Personal information
- Full name: Olga García Pérez
- Date of birth: 1 June 1992 (age 33)
- Place of birth: Dosrius, Catalonia, Spain
- Height: 1.74 m (5 ft 8+1⁄2 in)
- Position: Forward

Team information
- Current team: Logroño
- Number: 11

Youth career
- 2001–2002: La Penya Blac i Brava La Roca
- 2002–2004: FC Mataró
- 2004–2010: Barcelona

Senior career*
- Years: Team / Apps / (Gls)
- 2010–2013: Barcelona / 87 / (53)
- 2013–2015: Levante / 60 / (17)
- 2015–2018: Barcelona / 70 / (22)
- 2018–2020: Atlético Madrid / 41 / (12)
- 2020–2024: Logroño / 11 / (2)

International career
- 2010–2011: Spain U-19 / 9 / (5)
- 2015–2019: Spain / 32 / (5)
- 2014–2019: Catalonia / 3 / (3)

= Olga García =

Spanish footballer

Olga García Pérez (born 1 June 1992) is a Spanish footballer who plays as a forward for Primera División club EdF Logroño and the Spain women's national team.

==Club career==
As a young girl, Olga played for clubs La Penya Blac i Brava La Roca and FC Mataró before arriving at the youth teams of FC Barcelona in 2004 when she was about 12 years old. She was promoted to the club's first team at the 2010–11 season and at her first season she became the club's top scorer with 25 goals, including the winning goal of the 2011 Copa de la Reina de Fútbol final. On her second season (2011–2012), she was the club's second top goalscorer with 22 goals, winning the Primera División. On the 2012–2013 season she was again the club's second top scorer with 13 league goals, playing with the club at the 2013 Champions League and winning the Copa de la Reina and the Primera División.

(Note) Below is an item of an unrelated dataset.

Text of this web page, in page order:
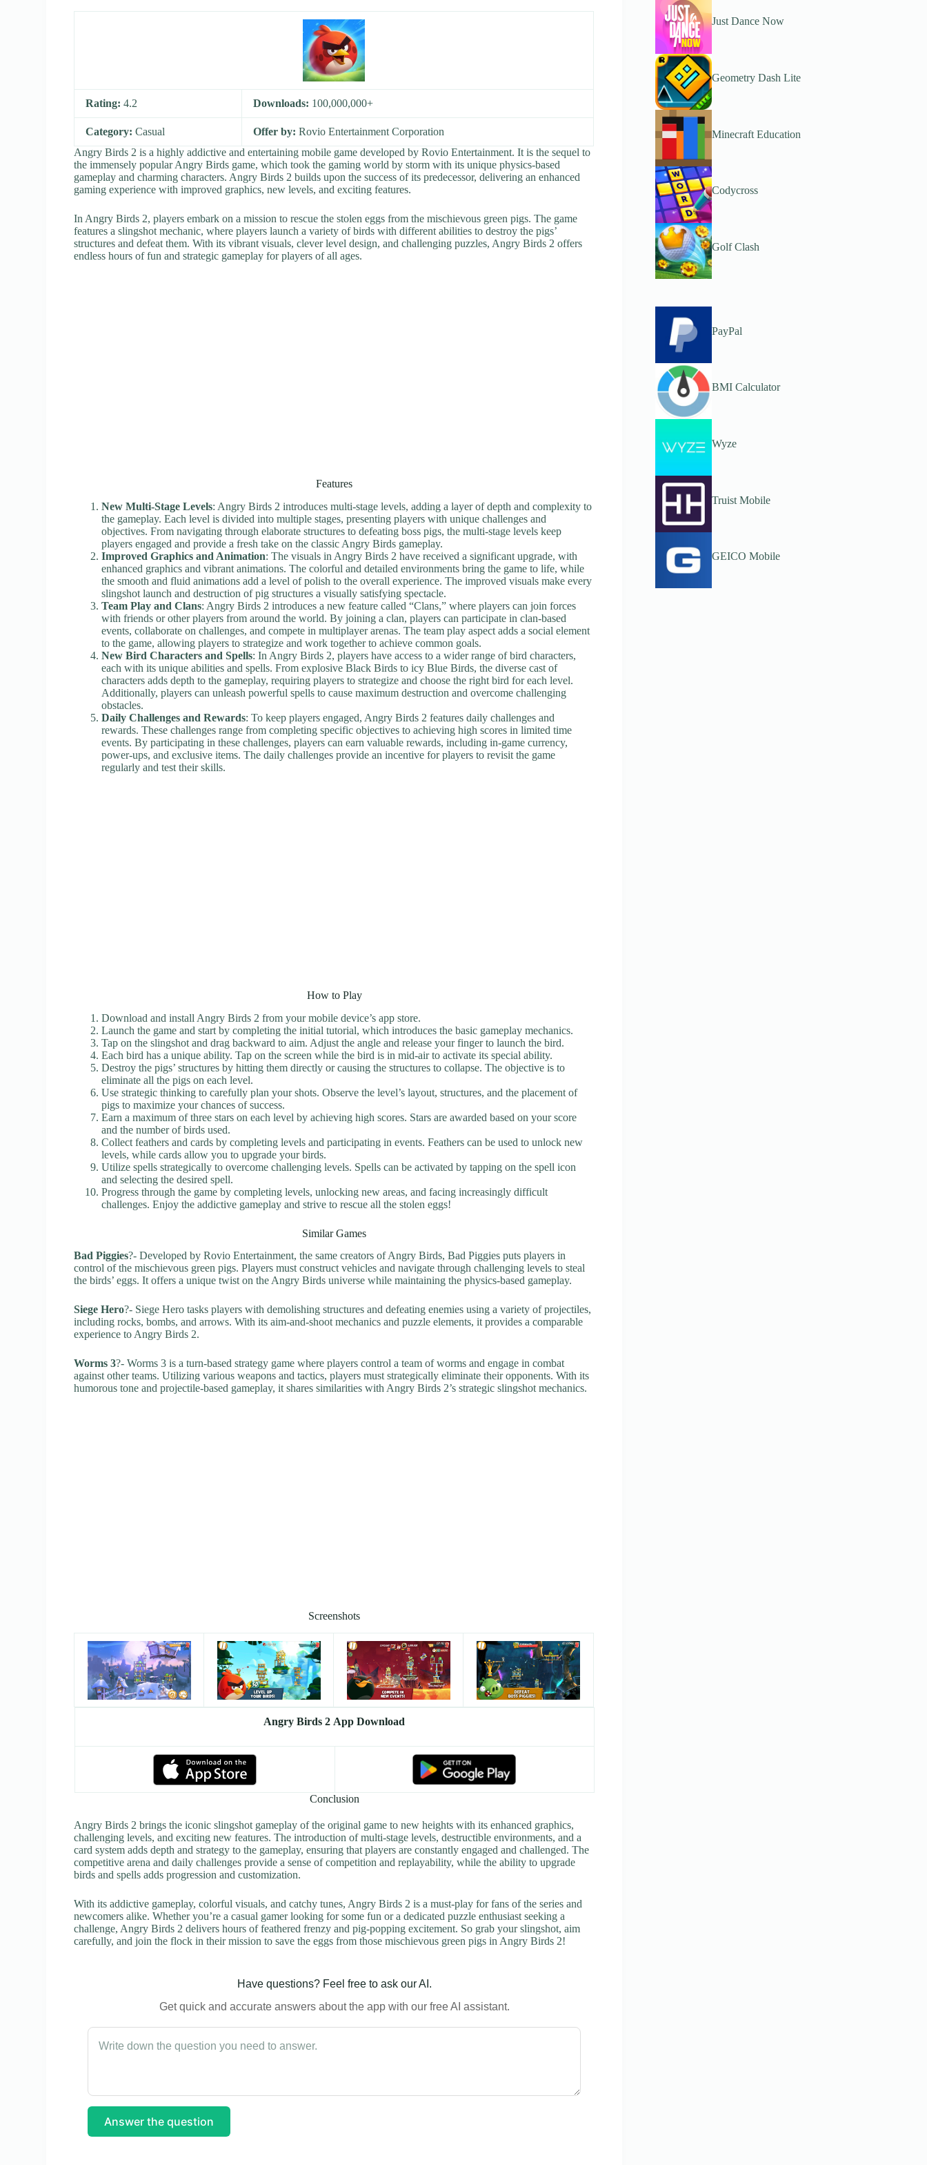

In June 2013 she signed a two-year contract with Levante UD.

She moved back to FC Barcelona after two seasons at Levante, signing a contract with the club in July 2015.

==International career==
Garcia played for Spain on the under-17 and under-19 team. She was part of team which competed at the 2011 UEFA Women's Under-19 Championship.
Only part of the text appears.